### Your task
With the line containing "one or more devices" as the start and the line containing "multidisciplinary clinical environment" as the end, transcribe that span of the entries below exactly, including both.

### Information given
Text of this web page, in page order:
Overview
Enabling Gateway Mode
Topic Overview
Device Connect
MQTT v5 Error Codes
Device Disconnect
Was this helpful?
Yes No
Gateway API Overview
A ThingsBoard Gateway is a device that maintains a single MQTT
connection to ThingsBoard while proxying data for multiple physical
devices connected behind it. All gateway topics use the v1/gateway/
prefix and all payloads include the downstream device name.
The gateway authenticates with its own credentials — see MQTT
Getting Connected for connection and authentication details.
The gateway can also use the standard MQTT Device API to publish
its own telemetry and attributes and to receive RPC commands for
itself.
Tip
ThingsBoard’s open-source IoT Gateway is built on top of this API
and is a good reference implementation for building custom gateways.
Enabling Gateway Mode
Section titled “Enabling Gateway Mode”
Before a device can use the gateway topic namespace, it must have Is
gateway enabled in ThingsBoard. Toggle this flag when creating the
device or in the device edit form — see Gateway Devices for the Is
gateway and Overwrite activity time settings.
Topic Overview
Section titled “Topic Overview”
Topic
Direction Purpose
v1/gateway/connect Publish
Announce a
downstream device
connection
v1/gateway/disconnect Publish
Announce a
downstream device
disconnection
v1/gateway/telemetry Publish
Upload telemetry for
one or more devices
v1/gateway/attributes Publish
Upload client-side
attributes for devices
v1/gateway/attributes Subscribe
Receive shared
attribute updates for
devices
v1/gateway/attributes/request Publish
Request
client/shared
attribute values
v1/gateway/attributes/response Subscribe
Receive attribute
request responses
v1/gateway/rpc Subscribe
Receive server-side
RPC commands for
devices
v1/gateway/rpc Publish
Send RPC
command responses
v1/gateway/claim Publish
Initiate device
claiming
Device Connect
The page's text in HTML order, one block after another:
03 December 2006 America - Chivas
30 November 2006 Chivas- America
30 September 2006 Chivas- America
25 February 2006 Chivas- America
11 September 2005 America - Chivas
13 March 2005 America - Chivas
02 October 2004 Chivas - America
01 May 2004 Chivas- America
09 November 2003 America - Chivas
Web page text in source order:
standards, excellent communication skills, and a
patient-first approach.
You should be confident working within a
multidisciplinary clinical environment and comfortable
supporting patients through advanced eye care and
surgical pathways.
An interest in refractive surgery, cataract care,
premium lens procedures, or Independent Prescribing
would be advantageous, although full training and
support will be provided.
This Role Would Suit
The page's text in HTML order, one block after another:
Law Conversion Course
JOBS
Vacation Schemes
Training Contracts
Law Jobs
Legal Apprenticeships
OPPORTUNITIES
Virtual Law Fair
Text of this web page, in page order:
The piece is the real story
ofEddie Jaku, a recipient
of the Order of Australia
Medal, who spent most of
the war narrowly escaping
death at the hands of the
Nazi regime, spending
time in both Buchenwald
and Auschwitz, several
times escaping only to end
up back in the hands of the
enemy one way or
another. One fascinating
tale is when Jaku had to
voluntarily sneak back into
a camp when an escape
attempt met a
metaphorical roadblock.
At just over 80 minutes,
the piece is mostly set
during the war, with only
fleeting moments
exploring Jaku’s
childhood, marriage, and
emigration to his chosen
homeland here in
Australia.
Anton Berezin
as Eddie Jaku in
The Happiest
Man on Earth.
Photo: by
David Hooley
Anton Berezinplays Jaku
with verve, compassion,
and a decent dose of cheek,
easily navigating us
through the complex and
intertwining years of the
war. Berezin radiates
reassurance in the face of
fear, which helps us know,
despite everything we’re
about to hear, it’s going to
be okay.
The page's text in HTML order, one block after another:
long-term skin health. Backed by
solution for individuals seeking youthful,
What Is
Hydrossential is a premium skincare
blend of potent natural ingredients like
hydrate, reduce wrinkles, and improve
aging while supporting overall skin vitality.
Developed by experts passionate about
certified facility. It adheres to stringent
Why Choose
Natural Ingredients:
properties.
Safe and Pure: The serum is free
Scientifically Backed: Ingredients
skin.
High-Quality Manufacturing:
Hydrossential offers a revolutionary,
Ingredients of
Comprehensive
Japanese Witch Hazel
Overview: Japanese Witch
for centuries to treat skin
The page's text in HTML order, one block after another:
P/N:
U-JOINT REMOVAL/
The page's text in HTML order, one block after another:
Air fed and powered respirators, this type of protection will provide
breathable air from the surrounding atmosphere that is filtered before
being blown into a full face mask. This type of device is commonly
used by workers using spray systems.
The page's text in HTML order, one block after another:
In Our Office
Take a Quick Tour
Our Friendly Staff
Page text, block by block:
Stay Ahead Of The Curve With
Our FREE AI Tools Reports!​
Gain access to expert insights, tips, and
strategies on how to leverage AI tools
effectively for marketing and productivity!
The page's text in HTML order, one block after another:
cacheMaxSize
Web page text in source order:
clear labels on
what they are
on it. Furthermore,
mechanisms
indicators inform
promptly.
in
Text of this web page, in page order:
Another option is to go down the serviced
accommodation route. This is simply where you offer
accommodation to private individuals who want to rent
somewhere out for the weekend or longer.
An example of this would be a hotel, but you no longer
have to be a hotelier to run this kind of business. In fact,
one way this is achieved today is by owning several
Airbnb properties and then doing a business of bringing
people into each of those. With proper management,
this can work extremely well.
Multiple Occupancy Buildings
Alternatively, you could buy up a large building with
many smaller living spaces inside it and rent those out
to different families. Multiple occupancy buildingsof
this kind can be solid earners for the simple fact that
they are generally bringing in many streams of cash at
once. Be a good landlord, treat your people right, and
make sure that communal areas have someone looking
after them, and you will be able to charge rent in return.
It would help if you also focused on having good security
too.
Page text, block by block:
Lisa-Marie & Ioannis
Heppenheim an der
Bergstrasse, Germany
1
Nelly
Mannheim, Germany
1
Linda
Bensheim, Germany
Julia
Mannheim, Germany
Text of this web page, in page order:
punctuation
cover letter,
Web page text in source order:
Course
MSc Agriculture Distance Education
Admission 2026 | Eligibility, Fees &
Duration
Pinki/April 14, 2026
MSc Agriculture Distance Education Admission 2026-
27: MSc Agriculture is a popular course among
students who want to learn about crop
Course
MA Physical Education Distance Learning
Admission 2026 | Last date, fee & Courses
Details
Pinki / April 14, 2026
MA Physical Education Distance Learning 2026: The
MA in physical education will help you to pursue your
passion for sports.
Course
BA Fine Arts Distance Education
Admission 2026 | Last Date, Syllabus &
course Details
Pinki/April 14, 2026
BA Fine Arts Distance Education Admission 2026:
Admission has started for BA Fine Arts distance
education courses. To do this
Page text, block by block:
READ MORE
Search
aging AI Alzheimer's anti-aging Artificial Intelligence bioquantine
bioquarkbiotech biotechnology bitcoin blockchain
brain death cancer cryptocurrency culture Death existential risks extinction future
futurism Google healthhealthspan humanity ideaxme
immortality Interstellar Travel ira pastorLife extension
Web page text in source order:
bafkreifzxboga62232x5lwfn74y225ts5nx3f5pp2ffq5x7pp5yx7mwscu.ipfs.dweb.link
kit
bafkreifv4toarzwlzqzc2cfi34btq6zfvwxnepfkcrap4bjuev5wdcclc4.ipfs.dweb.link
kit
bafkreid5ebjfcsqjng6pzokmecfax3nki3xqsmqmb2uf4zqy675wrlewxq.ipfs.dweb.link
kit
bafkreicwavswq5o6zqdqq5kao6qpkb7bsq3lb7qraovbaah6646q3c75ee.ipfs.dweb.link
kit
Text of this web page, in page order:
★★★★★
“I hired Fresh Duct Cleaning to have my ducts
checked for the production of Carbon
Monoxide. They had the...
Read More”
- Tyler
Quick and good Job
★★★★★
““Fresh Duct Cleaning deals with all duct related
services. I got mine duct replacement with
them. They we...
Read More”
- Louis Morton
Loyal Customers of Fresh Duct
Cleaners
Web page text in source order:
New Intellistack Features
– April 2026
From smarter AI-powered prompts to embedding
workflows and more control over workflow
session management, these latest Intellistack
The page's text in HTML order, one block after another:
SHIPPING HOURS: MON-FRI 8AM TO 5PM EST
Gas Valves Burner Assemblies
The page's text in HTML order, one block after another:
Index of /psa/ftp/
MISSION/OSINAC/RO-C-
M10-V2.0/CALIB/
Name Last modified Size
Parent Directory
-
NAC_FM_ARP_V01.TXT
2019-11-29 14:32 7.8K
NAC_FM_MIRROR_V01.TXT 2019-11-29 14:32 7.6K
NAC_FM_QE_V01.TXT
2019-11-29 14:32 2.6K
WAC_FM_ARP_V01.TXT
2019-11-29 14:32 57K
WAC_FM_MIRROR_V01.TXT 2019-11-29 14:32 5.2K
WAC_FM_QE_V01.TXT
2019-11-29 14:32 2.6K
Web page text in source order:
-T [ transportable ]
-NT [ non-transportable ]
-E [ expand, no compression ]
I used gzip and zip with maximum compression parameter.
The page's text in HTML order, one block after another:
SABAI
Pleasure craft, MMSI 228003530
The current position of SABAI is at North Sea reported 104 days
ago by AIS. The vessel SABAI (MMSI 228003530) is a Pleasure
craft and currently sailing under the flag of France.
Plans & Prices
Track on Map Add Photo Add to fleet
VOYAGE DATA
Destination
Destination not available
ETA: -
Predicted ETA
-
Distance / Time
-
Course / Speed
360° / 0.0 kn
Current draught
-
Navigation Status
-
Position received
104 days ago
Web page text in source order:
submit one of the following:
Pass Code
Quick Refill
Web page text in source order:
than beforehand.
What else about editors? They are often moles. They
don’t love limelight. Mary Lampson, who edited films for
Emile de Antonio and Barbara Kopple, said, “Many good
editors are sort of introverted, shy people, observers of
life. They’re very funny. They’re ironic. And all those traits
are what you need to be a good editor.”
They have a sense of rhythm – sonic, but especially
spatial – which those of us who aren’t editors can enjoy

### Solution to this problem
one or more devices
v1/gateway/attributes Publish
Upload client-side
attributes for devices
v1/gateway/attributes Subscribe
Receive shared
attribute updates for
devices
v1/gateway/attributes/request Publish
Request
client/shared
attribute values
v1/gateway/attributes/response Subscribe
Receive attribute
request responses
v1/gateway/rpc Subscribe
Receive server-side
RPC commands for
devices
v1/gateway/rpc Publish
Send RPC
command responses
v1/gateway/claim Publish
Initiate device
claiming
Device Connect
The page's text in HTML order, one block after another:
03 December 2006 America - Chivas
30 November 2006 Chivas- America
30 September 2006 Chivas- America
25 February 2006 Chivas- America
11 September 2005 America - Chivas
13 March 2005 America - Chivas
02 October 2004 Chivas - America
01 May 2004 Chivas- America
09 November 2003 America - Chivas
Web page text in source order:
standards, excellent communication skills, and a
patient-first approach.
You should be confident working within a
multidisciplinary clinical environment and comfortable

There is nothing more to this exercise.